In [2]:
%load_ext autoreload
%autoreload 2

The autoreload extension is already loaded. To reload it, use:
  %reload_ext autoreload


In [3]:
import os
from pathlib import Path
import sys
from typing import Optional
if '..' not in sys.path: sys.path.append('..')

import numpy as np
from matplotlib import pyplot as plt
import torch
from torch import nn
from transformers import GPT2Tokenizer, AddedToken, PreTrainedTokenizer

from mllm.data.dswiki import WikiDsLoader
from mllm.model.mllm_encdec import MllmEncdec
from mllm.model.mllm_ranker import MllmRanker
from mllm.model.config import create_mllm_encdec_cfg, create_mllm_ranker_cfg
from mllm.tokenization.chunk_tokenizer import calc_max_inp_size, gen_all_tokens



In [4]:
DATA_PATH = Path(os.path.expandvars('$HOME')) / 'data'
TRAIN_ENCDEC_PATH = DATA_PATH / 'train_mllm_encdec'
TRAIN_RANKER_PATH = DATA_PATH / 'train_mllm_ranker'
TRAIN_RANKER_PATH = DATA_PATH / 'train_mllm_ranker_qs'
DS_DIR_PATH = DATA_PATH / 'wiki_20200501_en' / 'ch_100_fixed'

encdec_subdir = 'encdec-20240718_221554-wiki_20200501_en-ch_100_fixed'
# ranker_subdir = 'ranker-20240722_225232-wiki_20200501_en-ch_100_fixed'
# ranker_subdir = 'ranker-20240724_230827-wiki_20200501_en-ch_100_fixed'
# ranker_subdir = 'ranker-20240726_232850-wiki_20200501_en-ch_100_fixed'
# ranker_subdir = 'ranker-20240722_225232-wiki_20200501_en-ch_100_fixed'
ranker_subdir = 'ranker-20240730_213328-wiki_20200501_en-ch_100_fixed'
ranker_subdir = 'ranker-20240806_221913-msmarco'
encdec_train_path = TRAIN_ENCDEC_PATH / encdec_subdir
ranker_train_path = TRAIN_RANKER_PATH / ranker_subdir
encdec_snapshot_path = encdec_train_path / 'best.pth'
ranker_snapshot_path = ranker_train_path / 'best.pth'

In [5]:
docs_batch_size = 5
max_chunks_per_doc = 3
device = 'cpu'
# device = 'cuda'

device = torch.device(device)
print(device)

cpu


In [6]:
tokenizer = GPT2Tokenizer.from_pretrained('gpt2', model_max_length=100000)
tok_dict = gen_all_tokens(tokenizer)
pad_tok, qbeg_tok, qend_tok = tok_dict['pad'].ind, tok_dict['query_begin'].ind, tok_dict['query_end'].ind
ds_loader = WikiDsLoader(
    ds_path=DS_DIR_PATH, docs_batch_size=docs_batch_size, max_chunks_per_doc=max_chunks_per_doc,
    pad_tok=pad_tok, qbeg_tok=qbeg_tok, qend_tok=qend_tok, device=device,
)
ds_loader.shuffle(train=True)
ds_loader.shuffle(train=False)
inp_len = ds_loader.emb_chunk_size if ds_loader.fixed_size else calc_max_inp_size(ds_loader.emb_chunk_size)
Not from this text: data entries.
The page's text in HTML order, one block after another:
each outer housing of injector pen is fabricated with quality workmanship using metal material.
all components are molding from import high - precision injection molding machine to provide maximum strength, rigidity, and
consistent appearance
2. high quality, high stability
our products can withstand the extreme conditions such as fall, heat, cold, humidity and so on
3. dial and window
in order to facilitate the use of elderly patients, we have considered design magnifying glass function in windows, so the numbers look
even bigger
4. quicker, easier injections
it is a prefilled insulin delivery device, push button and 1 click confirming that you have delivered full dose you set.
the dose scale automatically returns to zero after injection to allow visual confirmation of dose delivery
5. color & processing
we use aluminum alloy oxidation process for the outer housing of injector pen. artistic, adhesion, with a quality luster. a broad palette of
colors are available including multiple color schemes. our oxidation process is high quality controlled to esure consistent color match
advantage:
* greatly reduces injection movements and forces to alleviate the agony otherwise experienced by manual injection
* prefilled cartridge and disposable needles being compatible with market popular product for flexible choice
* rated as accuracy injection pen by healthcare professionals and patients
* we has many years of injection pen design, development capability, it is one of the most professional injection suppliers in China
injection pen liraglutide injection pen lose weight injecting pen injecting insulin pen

Loading cache from /home/misha/data/wiki_20200501_en/ch_100_fixed/.mllm/ds.csv
Loaded dataset size: 50989207


In [7]:
def tokten_to_text(tokens: torch.Tensor) -> str:
    tokens = tokens.flatten()
    tokens = tokens[tokens != pad_tok]
    tokens = list(tokens)
    s = tokenizer.decode(tokens)
    return s

def distance(x: np.ndarray, y: np.ndarray, cosine: bool = False):
    if not cosine:
        return np.linalg.norm(x - y)
    x_norm, y_norm = np.linalg.norm(x), np.linalg.norm(y)
    return np.sum(x * y) / (x_norm * y_norm)
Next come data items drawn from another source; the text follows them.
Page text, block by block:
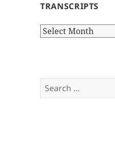
TRANSCRIPTS
Transcripts
Search
for:
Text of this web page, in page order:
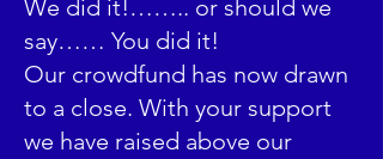
We did it!…….. or should we
say…… You did it!
Our crowdfund has now drawn
to a close. With your support
we have raised above our
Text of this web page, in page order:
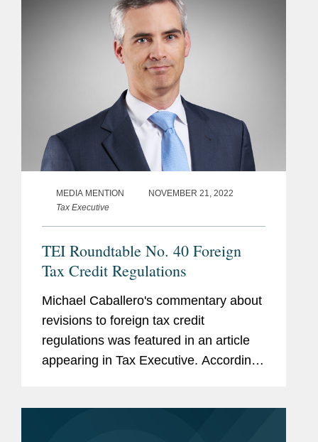
MEDIA MENTION
NOVEMBER 21, 2022
Tax Executive
TEI Roundtable No. 40 Foreign
Tax Credit Regulations
Michael Caballero's commentary about
revisions to foreign tax credit
regulations was featured in an article
appearing in Tax Executive. According
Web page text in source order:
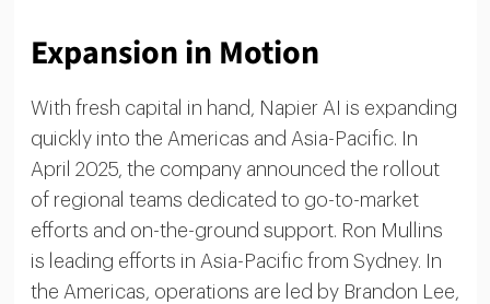
Expansion in Motion
With fresh capital in hand, Napier AI is expanding
quickly into the Americas and Asia-Pacific. In
April 2025, the company announced the rollout
of regional teams dedicated to go-to-market
efforts and on-the-ground support. Ron Mullins
is leading efforts in Asia-Pacific from Sydney. In
the Americas, operations are led by Brandon Lee,
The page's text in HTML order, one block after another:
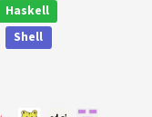
Haskell
Shell
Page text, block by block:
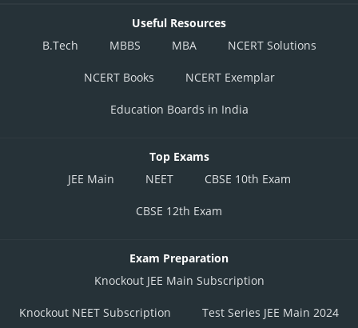
Useful Resources
B.Tech
MBBS MBA NCERT Solutions
NCERT Books NCERT Exemplar
Education Boards in India
Top Exams
JEE Main
NEET CBSE 10th Exam
CBSE 12th Exam
Exam Preparation
Knockout JEE Main Subscription
Knockout NEET Subscription Test Series JEE Main 2024

def text_to_tokens(s: str, qbeg_tok: Optional[int] = None, qend_tok: Optional[int] = None) -> torch.Tensor:
    tokens = tokenizer(s)['input_ids']
    if qbeg_tok is not None:
        assert qend_tok is not None
        tokens = [qbeg_tok, *tokens, qend_tok]
    n_tokens = len(tokens)
    n_padded = n_tokens // inp_len + (n_tokens % inp_len > 0)
    res = np.full((n_padded * inp_len, ), pad_tok, dtype=np.int32)
    res[:n_tokens] = tokens
    res = torch.from_numpy(res).to(device)
    res = res.reshape(n_padded, inp_len)
    return res

def print_dist(target_embs: torch.Tensor, docs_embs: torch.Tensor, target_mask: torch.Tensor, cosine: bool = True):
    for i, docs_emb in enumerate(docs_embs.detach().numpy()):
        for target_emb in target_embs.detach().numpy():
            dist = distance(target_emb, docs_emb, cosine)
            print(f'{dist:0.6f} ', end='')
        sfx = 'T' if target_mask[i] else 'F'
        print(sfx)


In [8]:
model_encdec_cfg = create_mllm_encdec_cfg(
    n_vocab=len(tokenizer), d_word_wec=256, inp_len=inp_len,
    enc_n_layers=1, dec_n_layers=1,
    n_heads=8, d_model=256, d_inner=1024,
    pad_idx=pad_tok, dropout_rate=0.1, enc_with_emb_mat=True,
)
model_encdec = MllmEncdec(model_encdec_cfg).to(device)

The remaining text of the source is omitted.